> _Your assignment_: Transcribe the records below word for word, leaving every picture out.

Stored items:
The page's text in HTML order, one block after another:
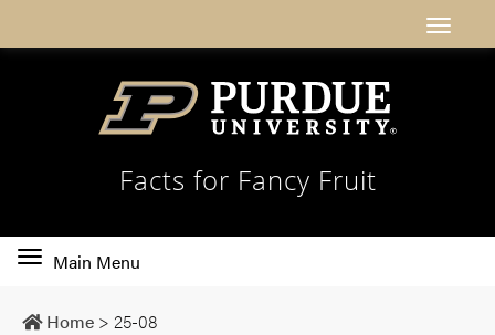
Facts for Fancy Fruit
Toggle
navigation
Main Menu
Home > 25-08
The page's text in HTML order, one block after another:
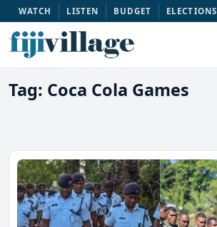
WATCH LISTEN BUDGET ELECTIONS
Tag: Coca Cola Games
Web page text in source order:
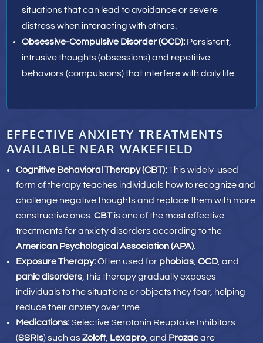
situations that can lead to avoidance or severe
distress when interacting with others.
Obsessive-Compulsive Disorder (OCD): Persistent,
intrusive thoughts (obsessions) and repetitive
behaviors (compulsions) that interfere with daily life.
EFFECTIVE ANXIETY TREATMENTS
AVAILABLE NEAR WAKEFIELD
Cognitive Behavioral Therapy (CBT):This widely-used
form of therapy teaches individuals how to recognize and
challenge negative thoughts and replace them with more
constructive ones.CBTis one of the most effective
treatments for anxiety disorders according to the
American Psychological Association (APA)
Exposure Therapy:Often used for phobias ,OCD, and
panic disorders , this therapy gradually exposes
individuals to the situations or objects they fear, helping
reduce their anxiety over time.
Medications:Selective Serotonin Reuptake Inhibitors
(SSRIs) such asZoloft, Lexapro , and Prozacare
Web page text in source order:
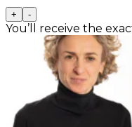
+ -
You’ll receive the
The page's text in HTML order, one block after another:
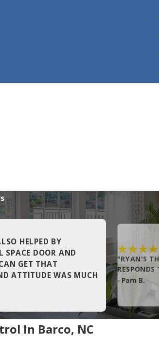
HELPED BY
SPACE DOOR AND
GET THAT
ATTITUDE WAS MUCH
"RYAN'S
- Pam B.
In Barco, NC
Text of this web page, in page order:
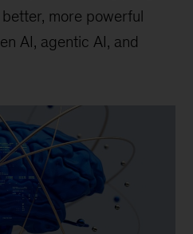
more powerful
AI, agentic AI, and
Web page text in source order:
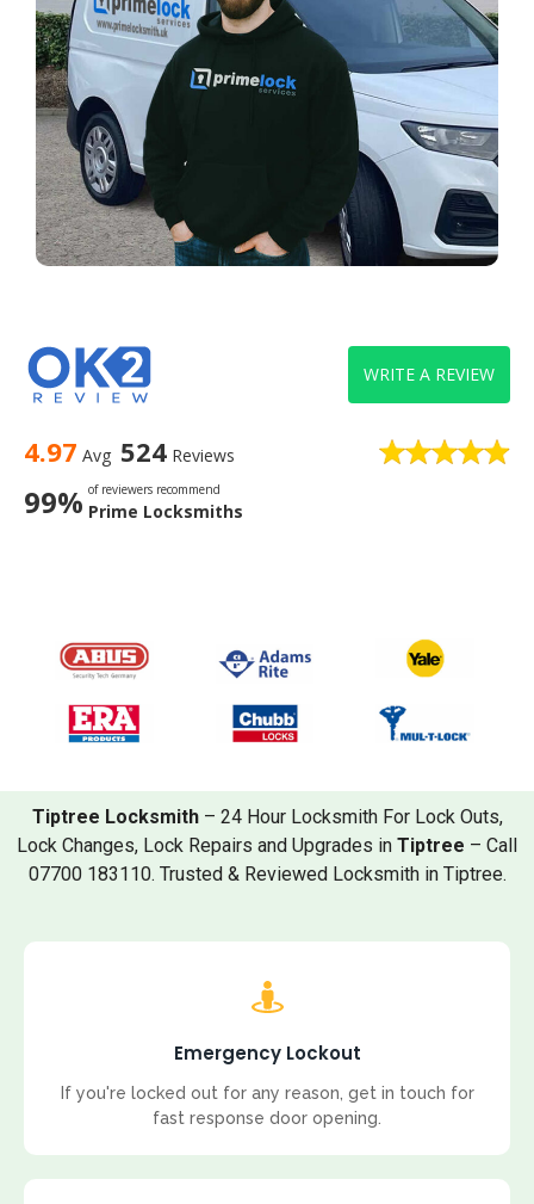
4.97 Avg 524 Reviews
99% of reviewers recommend
Prime Locksmiths
WRITE A REVIEW
Tiptree Locksmith– 24 Hour Locksmith For Lock Outs,
Lock Changes, Lock Repairs and Upgrades in Tiptree – Call
07700 183110. Trusted & Reviewed Locksmith in Tiptree.
Emergency Lockout
If you're locked out for any reason, get in touch for
fast response door opening.
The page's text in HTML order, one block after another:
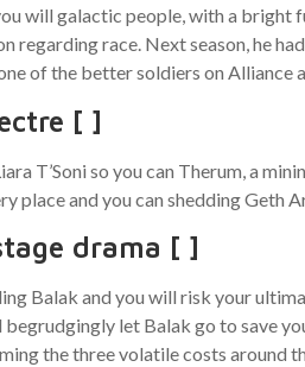
will galactic people, with a bright
regarding race. Next season, he
of the better soldiers on Alliance
[ ]
T’Soni so you can Therum, a
place and you can shedding Geth
drama [ ]
Balak and you will risk your
let Balak go to save
the three volatile costs around

> _Solution to this exercise_:
The page's text in HTML order, one block after another:
Facts for Fancy Fruit
Toggle
navigation
Main Menu
Home > 25-08
The page's text in HTML order, one block after another:
WATCH LISTEN BUDGET ELECTIONS
Tag: Coca Cola Games
Web page text in source order:
situations that can lead to avoidance or severe
distress when interacting with others.
Obsessive-Compulsive Disorder (OCD): Persistent,
intrusive thoughts (obsessions) and repetitive
behaviors (compulsions) that interfere with daily life.
EFFECTIVE ANXIETY TREATMENTS
AVAILABLE NEAR WAKEFIELD
Cognitive Behavioral Therapy (CBT):This widely-used
form of therapy teaches individuals how to recognize and
challenge negative thoughts and replace them with more
constructive ones.CBTis one of the most effective
treatments for anxiety disorders according to the
American Psychological Association (APA)
Exposure Therapy:Often used for phobias ,OCD, and
panic disorders , this therapy gradually exposes
individuals to the situations or objects they fear, helping
reduce their anxiety over time.
Medications:Selective Serotonin Reuptake Inhibitors
(SSRIs) such asZoloft, Lexapro , and Prozacare
Web page text in source order:
+ -
You’ll receive the
The page's text in HTML order, one block after another:
HELPED BY
SPACE DOOR AND
GET THAT
ATTITUDE WAS MUCH
"RYAN'S
- Pam B.
In Barco, NC
Text of this web page, in page order:
more powerful
AI, agentic AI, and
Web page text in source order:
4.97 Avg 524 Reviews
99% of reviewers recommend
Prime Locksmiths
WRITE A REVIEW
Tiptree Locksmith– 24 Hour Locksmith For Lock Outs,
Lock Changes, Lock Repairs and Upgrades in Tiptree – Call
07700 183110. Trusted & Reviewed Locksmith in Tiptree.
Emergency Lockout
If you're locked out for any reason, get in touch for
fast response door opening.
The page's text in HTML order, one block after another:
will galactic people, with a bright
regarding race. Next season, he
of the better soldiers on Alliance
[ ]
T’Soni so you can Therum, a
place and you can shedding Geth
drama [ ]
Balak and you will risk your
let Balak go to save
the three volatile costs around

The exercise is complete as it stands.